Simple means easy to
understand and easy to use. This blog elaborates the reason behind
consensus is no longer used as a library is that it required
developer to be experts in distributed systems to understand the
operational characteristics of failure modes and how to debug them.
(3) The service
needs good performance.
Consensus is
expensive. Even so, a service should make full effort of it to
provide performance.
Therefore, after a
bunch of distributed projects with animal names, Yahoo designed
ZooKeeper which uses Zab (Paxos-like consensus) algorithm to
satisfy (1), uses hierarchal namespace and file system like
model to satisfy (2), uses non-blocking pipelined architecture
to satisfy (3).
Zab provides
different properties than Paxos. It's designed for coordination with
high availability thanks to primary ordered passive state machine
replication (SMR).
ZooKeeper's file
system like API model has three advantages: one, file system API is
easy to understand by more developers; two, hierarchal namespace
makes more use cases possible of the service (e.g. discovery); three,
partition the clients of different use. However, it is unlike a real
file system, because some features (e.g. rename) is not provided due
to hard to implement and possibly in the cost of system performance.
Pipelined
architecture is the different request processors we described in few
blogs earlier. Different request processor chain is the main reason
for different behavior of leader and follower nodes.
Early version of
ZooKeeper is written by one engineer in three months. To developer's
surprise, the service can actually provide all kinds of coordination
primitives than their initial request. Same story happened to
Google's distributed lock service Chubby, that can be used for more
tasks other than locks.

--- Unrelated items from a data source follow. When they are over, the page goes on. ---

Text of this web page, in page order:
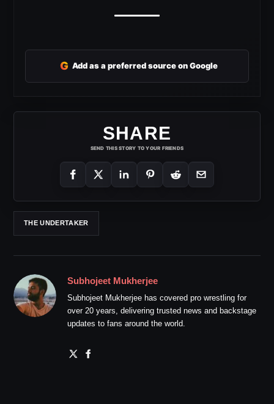
G Add as a preferred source on Google
SHARE
SEND THIS STORY TO YOUR FRIENDS
THE UNDERTAKER
Subhojeet Mukherjee
Subhojeet Mukherjee has covered pro wrestling for
over 20 years, delivering trusted news and backstage
updates to fans around the world.
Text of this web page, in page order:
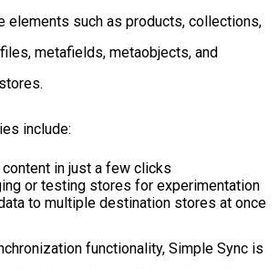
elements such as products, collections,
metafields, metaobjects, and
include:
in just a few clicks
or testing stores for experimentation
to multiple destination stores at once
functionality, Simple Sync is
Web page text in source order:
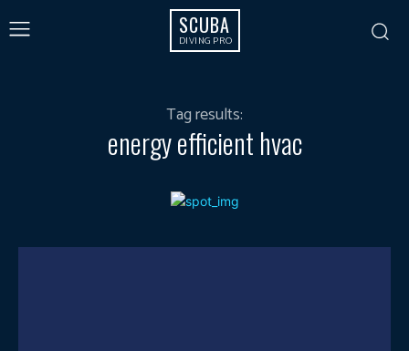
SCUBA
DIVING PRO
Tag results:
energy efficient hvac
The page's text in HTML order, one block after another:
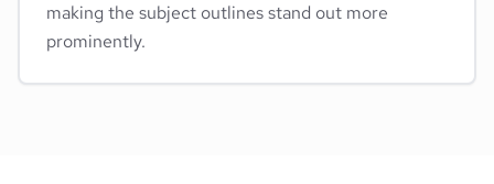
making the subject outlines stand out more
prominently.
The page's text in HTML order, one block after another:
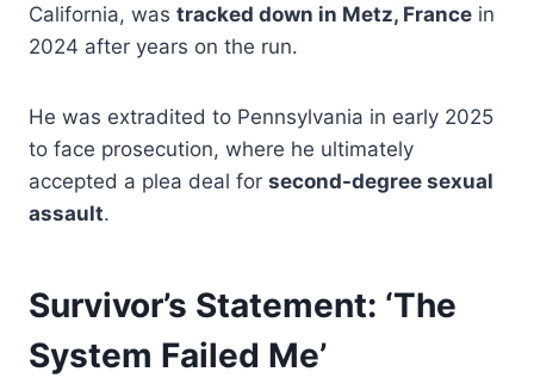
California, was tracked down in Metz, France in
2024 after years on the run.
He was extradited to Pennsylvania in early 2025
to face prosecution, where he ultimately
accepted a plea deal for second-degree sexual
assault.
Survivor’s Statement: ‘The
System Failed Me’
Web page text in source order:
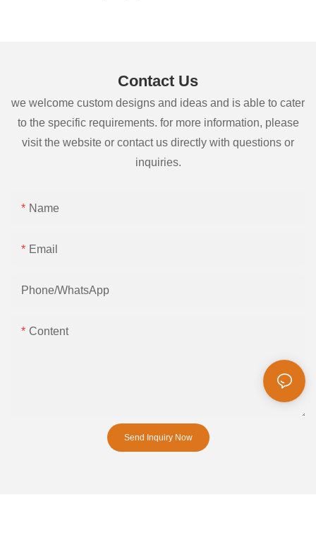
Contact Us
we welcome custom designs and ideas and is able to cater
to the specific requirements. for more information, please
visit the website or contact us directly with questions or
inquiries.
Name
Email
Phone/whatsApp
Content
Send Inquiry Now
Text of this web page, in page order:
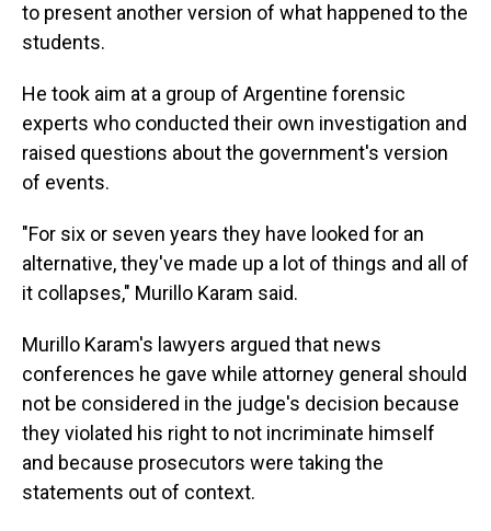
to present another version of what happened to the
students.
He took aim at a group of Argentine forensic
experts who conducted their own investigation and
raised questions about the government's version
of events.
"For six or seven years they have looked for an
alternative, they've made up a lot of things and all of
it collapses," Murillo Karam said.
Murillo Karam's lawyers argued that news
conferences he gave while attorney general should
not be considered in the judge's decision because
they violated his right to not incriminate himself
and because prosecutors were taking the
statements out of context.
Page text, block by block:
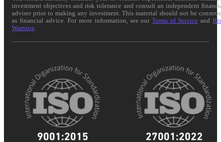
investment objectives and risk tolerance and consult an independent
adviser prior to making any investment. This material should not be
as financial advice. For more information, see ourTerms of Service and
Warning
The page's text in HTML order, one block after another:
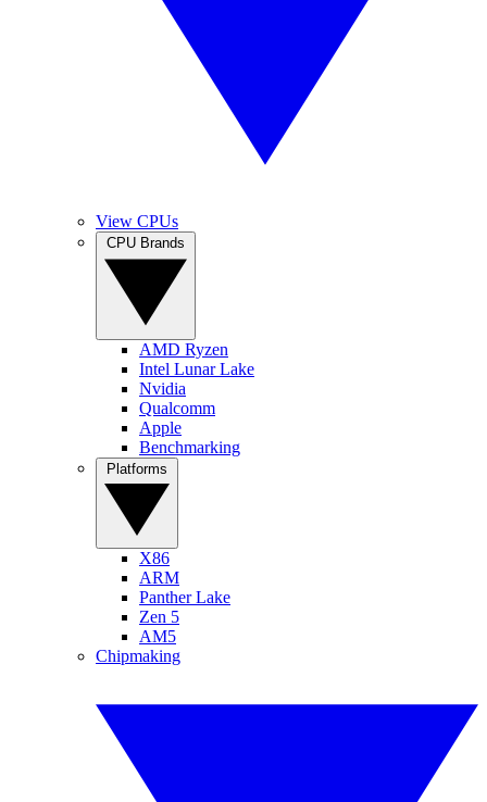
View CPUs
AMD Ryzen
Intel Lunar Lake
Nvidia
Qualcomm
Apple
Benchmarking
X86
ARM
Panther Lake
Zen 5
AM5
Chipmaking
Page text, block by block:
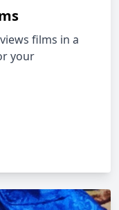
films in a
your
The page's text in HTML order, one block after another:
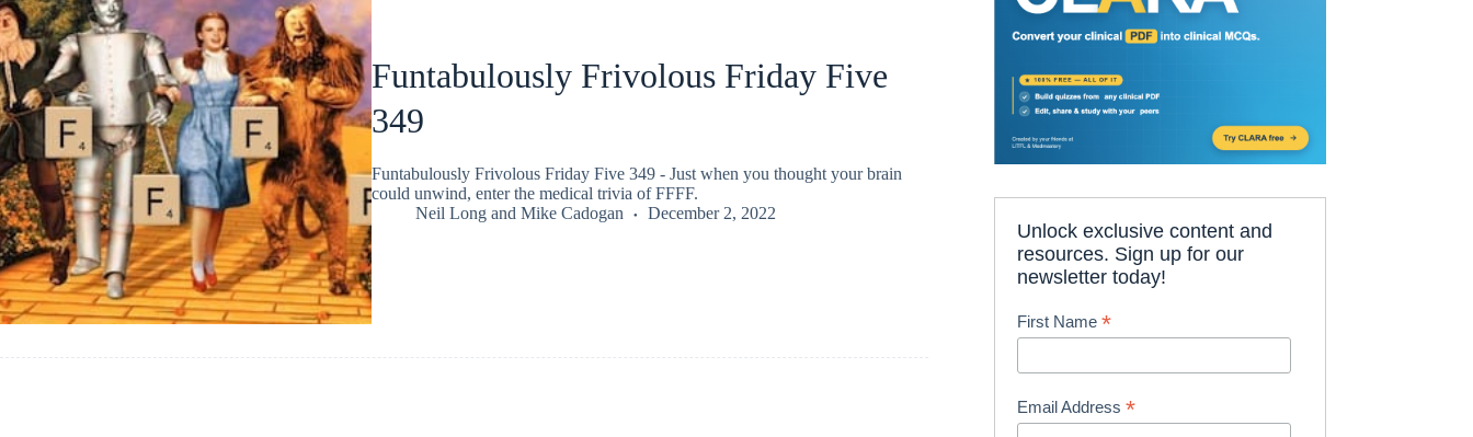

Since release, more contributors have added
rich features into ZooKeeper, and years of work to implement,
optimize and test made ZooKeeper mature and popular.
So far, ZooKeeper is
the only consensus system that pass the test, whereas etcd, based on
Raft algorithm failed in partitions.
[Chandra et al. 1996] Chandra, Tushar Deepak, and Sam Toueg. "Unreliable failure detectors for reliable distributed systems." Journal of the ACM (JACM) 43.2 (1996): 225-267.